Content starts

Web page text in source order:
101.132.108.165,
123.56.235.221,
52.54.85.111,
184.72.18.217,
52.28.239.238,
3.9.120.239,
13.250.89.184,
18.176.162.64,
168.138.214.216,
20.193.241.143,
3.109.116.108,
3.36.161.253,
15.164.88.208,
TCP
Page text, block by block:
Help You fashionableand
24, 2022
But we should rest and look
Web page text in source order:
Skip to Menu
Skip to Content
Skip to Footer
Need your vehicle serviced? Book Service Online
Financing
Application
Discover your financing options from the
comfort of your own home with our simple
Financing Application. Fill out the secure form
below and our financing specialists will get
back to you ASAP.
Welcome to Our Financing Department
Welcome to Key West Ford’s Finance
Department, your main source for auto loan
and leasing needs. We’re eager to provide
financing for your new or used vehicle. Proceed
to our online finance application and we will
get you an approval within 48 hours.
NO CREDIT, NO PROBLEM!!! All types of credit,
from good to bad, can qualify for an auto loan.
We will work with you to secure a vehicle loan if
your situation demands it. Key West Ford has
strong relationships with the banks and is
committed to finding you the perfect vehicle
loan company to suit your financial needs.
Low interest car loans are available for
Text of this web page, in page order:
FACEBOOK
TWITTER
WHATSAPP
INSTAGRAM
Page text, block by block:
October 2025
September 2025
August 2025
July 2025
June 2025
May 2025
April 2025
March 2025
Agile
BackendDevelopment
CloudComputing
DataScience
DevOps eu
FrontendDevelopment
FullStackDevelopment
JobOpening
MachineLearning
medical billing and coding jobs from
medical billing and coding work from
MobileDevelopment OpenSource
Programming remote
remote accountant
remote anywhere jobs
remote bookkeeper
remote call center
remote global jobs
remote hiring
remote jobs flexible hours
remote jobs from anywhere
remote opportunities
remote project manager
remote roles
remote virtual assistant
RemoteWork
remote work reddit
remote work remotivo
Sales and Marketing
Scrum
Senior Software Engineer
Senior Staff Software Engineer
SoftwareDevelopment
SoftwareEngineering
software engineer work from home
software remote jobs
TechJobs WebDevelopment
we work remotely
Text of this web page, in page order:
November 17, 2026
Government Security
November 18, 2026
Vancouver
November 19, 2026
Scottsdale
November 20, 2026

Content ends
Content starts

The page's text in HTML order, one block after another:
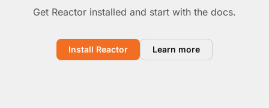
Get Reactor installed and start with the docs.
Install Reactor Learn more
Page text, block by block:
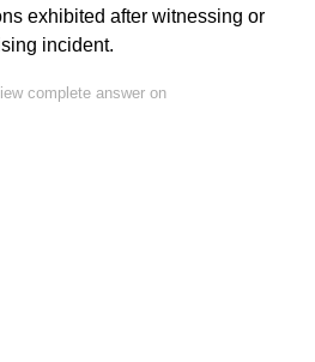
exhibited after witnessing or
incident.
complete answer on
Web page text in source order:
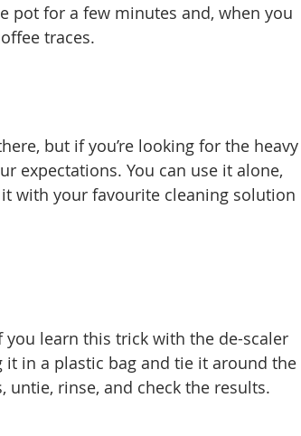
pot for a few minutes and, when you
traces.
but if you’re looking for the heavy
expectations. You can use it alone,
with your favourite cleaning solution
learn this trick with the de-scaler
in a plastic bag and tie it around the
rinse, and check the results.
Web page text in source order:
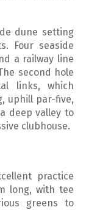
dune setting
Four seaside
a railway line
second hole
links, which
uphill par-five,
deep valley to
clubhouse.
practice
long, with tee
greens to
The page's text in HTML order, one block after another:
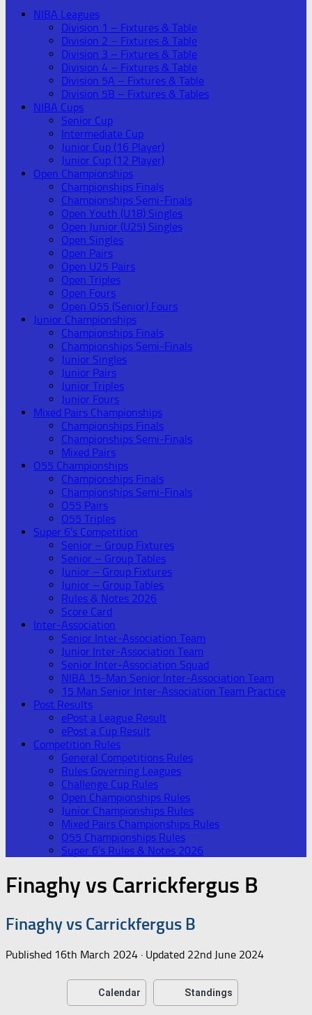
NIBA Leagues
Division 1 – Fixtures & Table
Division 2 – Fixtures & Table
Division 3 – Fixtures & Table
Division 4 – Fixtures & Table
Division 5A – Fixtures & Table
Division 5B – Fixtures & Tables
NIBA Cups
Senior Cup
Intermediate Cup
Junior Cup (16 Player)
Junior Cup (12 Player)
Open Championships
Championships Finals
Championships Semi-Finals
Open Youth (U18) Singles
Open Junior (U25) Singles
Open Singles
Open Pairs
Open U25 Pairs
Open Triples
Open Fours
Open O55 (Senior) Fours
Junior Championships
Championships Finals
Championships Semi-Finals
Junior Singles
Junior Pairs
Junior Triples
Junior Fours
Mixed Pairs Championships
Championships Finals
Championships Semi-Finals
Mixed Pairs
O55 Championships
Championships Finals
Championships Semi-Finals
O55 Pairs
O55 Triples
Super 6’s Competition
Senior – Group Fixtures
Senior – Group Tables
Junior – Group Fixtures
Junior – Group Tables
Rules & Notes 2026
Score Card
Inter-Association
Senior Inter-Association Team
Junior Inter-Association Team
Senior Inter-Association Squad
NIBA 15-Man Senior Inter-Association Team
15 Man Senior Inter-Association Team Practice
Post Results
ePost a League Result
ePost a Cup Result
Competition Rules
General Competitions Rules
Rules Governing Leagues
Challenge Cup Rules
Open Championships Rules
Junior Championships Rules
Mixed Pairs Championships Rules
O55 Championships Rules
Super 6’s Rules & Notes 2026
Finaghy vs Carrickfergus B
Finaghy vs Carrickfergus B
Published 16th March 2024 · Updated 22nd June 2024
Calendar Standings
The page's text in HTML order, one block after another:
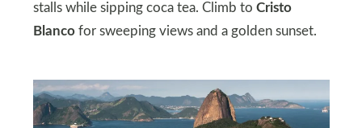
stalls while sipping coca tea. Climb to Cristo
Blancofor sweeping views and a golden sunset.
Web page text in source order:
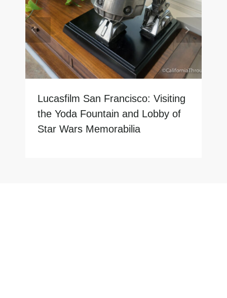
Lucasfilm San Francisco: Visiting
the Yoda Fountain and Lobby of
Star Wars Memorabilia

Content ends

[WORK INSTRUCTIONS]
Keep to the lines above from the line with "Senior – Group Fixtures" to the line with "Star Wars Memorabilia", and set down exactly those, inclusive, with nothing else and every picture left out.

[WRITTEN REPLY]
Senior – Group Fixtures
Senior – Group Tables
Junior – Group Fixtures
Junior – Group Tables
Rules & Notes 2026
Score Card
Inter-Association
Senior Inter-Association Team
Junior Inter-Association Team
Senior Inter-Association Squad
NIBA 15-Man Senior Inter-Association Team
15 Man Senior Inter-Association Team Practice
Post Results
ePost a League Result
ePost a Cup Result
Competition Rules
General Competitions Rules
Rules Governing Leagues
Challenge Cup Rules
Open Championships Rules
Junior Championships Rules
Mixed Pairs Championships Rules
O55 Championships Rules
Super 6’s Rules & Notes 2026
Finaghy vs Carrickfergus B
Finaghy vs Carrickfergus B
Published 16th March 2024 · Updated 22nd June 2024
Calendar Standings
The page's text in HTML order, one block after another:
stalls while sipping coca tea. Climb to Cristo
Blancofor sweeping views and a golden sunset.
Web page text in source order:
Lucasfilm San Francisco: Visiting
the Yoda Fountain and Lobby of
Star Wars Memorabilia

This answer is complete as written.